Before the rise of oxygen, life on Earth depended on the marine sulfur cycle. The fractionation of different sulfur isotopes provides clues to which biogeochemical cycles were active long ago (see the Perspective by Ueno). Zhelezinskaia et al. found negative isotope anomalies in Archean rocks from Brazil and posit that metabolic fluxes from sulfate-reducing microorganisms influenced the global sulfur cycle, including sulfur in the atmosphere. In contrast, Paris et al. found positive isotope anomalies in Archean sediments from South Africa, implying that the marine sulfate pool was more disconnected from atmospheric sulfur. As an analog for the Archean ocean, Crowe et al. measured sulfur isotope signatures in modern Lake Matano, Indonesia, and suggest that low seawater sulfate concentrations restricted early microbial activity.

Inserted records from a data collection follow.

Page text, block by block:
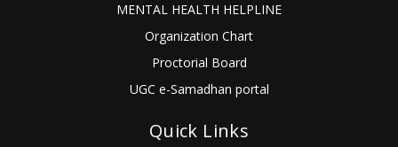
MENTAL HEALTH HELPLINE
Organization Chart
Proctorial Board
UGC e-Samadhan portal
Quick Links
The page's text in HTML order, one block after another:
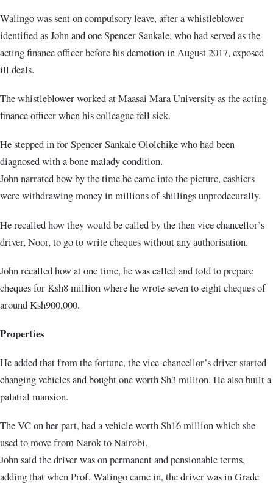
Walingo was sent on compulsory leave, after a whistleblower
identified as John and one Spencer Sankale, who had served as the
acting finance officer before his demotion in August 2017, exposed
ill deals.
The whistleblower worked at Maasai Mara University as the acting
finance officer when his colleague fell sick.
He stepped in for Spencer Sankale Ololchike who had been
diagnosed with a bone malady condition.
John narrated how by the time he came into the picture, cashiers
were withdrawing money in millions of shillings unprodecurally.
He recalled how they would be called by the then vice chancellor’s
driver, Noor, to go to write cheques without any authorisation.
John recalled how at one time, he was called and told to prepare
cheques for Ksh8 million where he wrote seven to eight cheques of
around Ksh900,000.
Properties
He added that from the fortune, the vice-chancellor’s driver started
changing vehicles and bought one worth Sh3 million. He also built a
palatial mansion.
The VC on her part, had a vehicle worth Sh16 million which she
used to move from Narok to Nairobi.
John said the driver was on permanent and pensionable terms,
adding that when Prof. Walingo came in, the driver was in Grade
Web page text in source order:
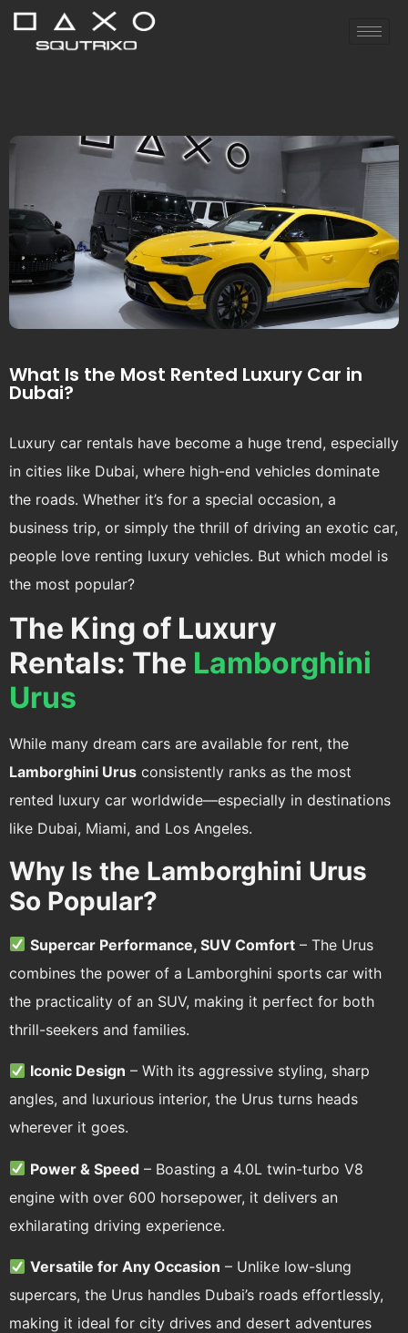
What Is the Most Rented Luxury Car in
Dubai?
Luxury car rentals have become a huge trend, especially
in cities like Dubai, where high-end vehicles dominate
the roads. Whether it’s for a special occasion, a
business trip, or simply the thrill of driving an exotic car,
people love renting luxury vehicles. But which model is
the most popular?
The King of Luxury
Rentals: The Lamborghini
Urus
While many dream cars are available for rent, the
Lamborghini Urus consistently ranks as the most
rented luxury car worldwide—especially in destinations
like Dubai, Miami, and Los Angeles.
Why Is the Lamborghini Urus
So Popular?
Supercar Performance, SUV Comfort – The Urus
combines the power of a Lamborghini sports car with
the practicality of an SUV, making it perfect for both
thrill-seekers and families.
Iconic Design – With its aggressive styling, sharp
angles, and luxurious interior, the Urus turns heads
wherever it goes.
Power & Speed – Boasting a 4.0L twin-turbo V8
engine with over 600 horsepower, it delivers an
exhilarating driving experience.
Versatile for Any Occasion – Unlike low-slung
supercars, the Urus handles Dubai’s roads effortlessly,
making it ideal for city drives and desert adventures

Science, this issue p. 703, p. 742, p. 739; see also p. 735

Abstract

Mass-independent fractionation of sulfur isotopes (reported as Δ33S) recorded in Archean sedimentary rocks helps to constrain the composition of Earth’s early atmosphere and the timing of the rise of oxygen ~2.4 billion years ago. Although current hypotheses predict uniformly negative Δ33S for Archean seawater sulfate, this remains untested through the vast majority of Archean time. We applied x-ray absorption spectroscopy to investigate the low sulfate content of particularly well-preserved Neoarchean carbonates and mass spectrometry to measure their Δ33S signatures. We report unexpected, large, widespread positive Δ33S values from stratigraphic sections capturing over 70 million years and diverse depositional environments. Combined with the pyrite record, these results show that sulfate does not carry the expected negative Δ33S from sulfur mass-independent fractionation in the Neoarchean atmosphere.